Clinton is a poet and a retired English professor from the University of Wisconsin-Whitewater. Before his interest in Chinese poetry, he wrote about the Holocaust and other world genocides.
“I think I was finding myself responding to each one of these [Chinese poems]. I started making a little notebook. After about a dozen of these, I thought maybe I could have a little tiny book. I just kept writing,” says Clinton.
His goal wasn't to copy the themes and subject of the poems. Instead, he aims to capture their feelings and apply them to his own experiences.
“In many ways, it’s a long habit of responding to art. If you go to the Milwaukee Art Museum or if you listen to a concert at the Milwaukee Symphony Orchestra or if you read some wonderful poem that inspires you to jot a few lines down. It’s a lot like that, it’s that tradition of responding to a work of art,” he says.

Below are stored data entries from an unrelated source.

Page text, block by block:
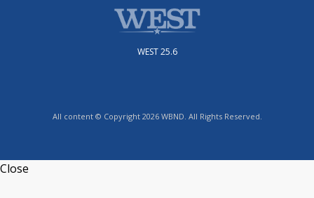
WEST 25.6
All content © Copyright 2026 WBND. All Rights Reserved.
Close
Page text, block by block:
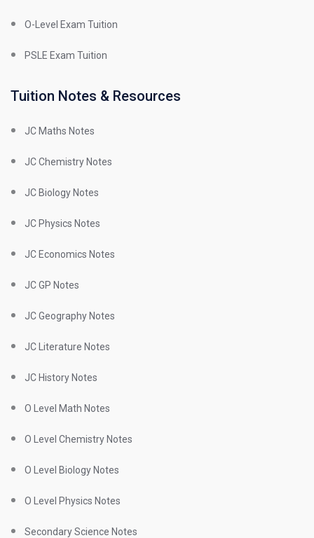
O-Level Exam Tuition
PSLE Exam Tuition
Tuition Notes & Resources
JC Maths Notes
JC Chemistry Notes
JC Biology Notes
JC Physics Notes
JC Economics Notes
JC GP Notes
JC Geography Notes
JC Literature Notes
JC History Notes
O Level Math Notes
O Level Chemistry Notes
O Level Biology Notes
O Level Physics Notes
Secondary Science Notes
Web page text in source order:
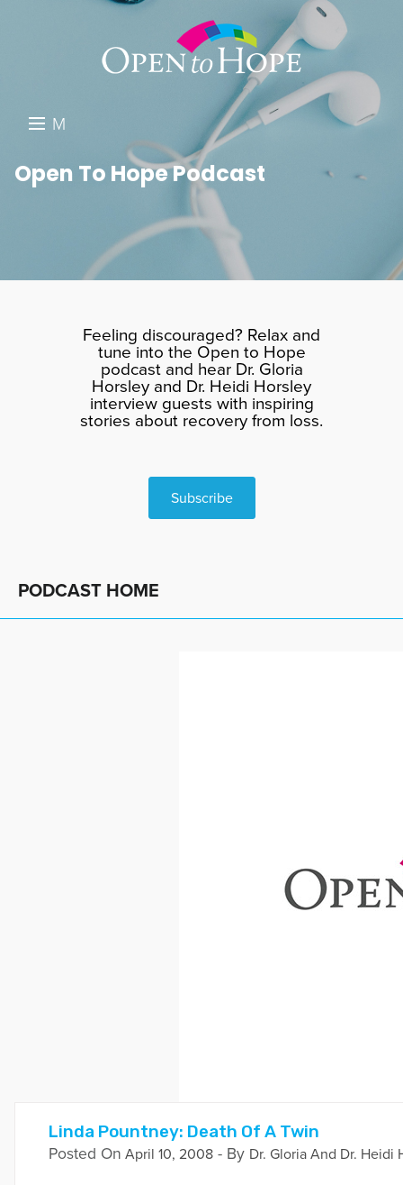
M
N
DONATE
SEARCH
Open To Hope Podcast
Feeling discouraged? Relax and
tune into the Open to Hope
podcast and hear Dr. Gloria
Horsley and Dr. Heidi Horsley
interview guests with inspiring
stories about recovery from loss.
Subscribe
PODCAST HOME
Linda Pountney: Death Of A Twin
Posted On April 10, 2008- By Dr. Gloria And Dr. Heidi
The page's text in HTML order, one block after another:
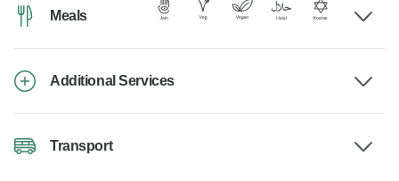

He didn’t plan to write about Vietnam and his time as a soldier. But he says reading these poems triggered many memories for him. In one poem, he describes both his desire to distance himself from the war by throwing out his medals and finding serenity by Lake Michigan but that he knows part of him will never leave the battlefields in Southeast Asia.
Clinton’s poems do stand on their own. While they can be enjoyed without knowledge of Chinese poetry, he says reading the poems he was inspired by helps create a deeper understanding.
“I’ve tried to make every poem have the title and name of the [Chinese] poet in my title so that they are always poems about reading, which I hope makes the book a little bit different than other collections of poetry,” he says.
Boswell Book Company is hosting a virtual reading of the book of poetry on Wednesday at 7:30 p.m.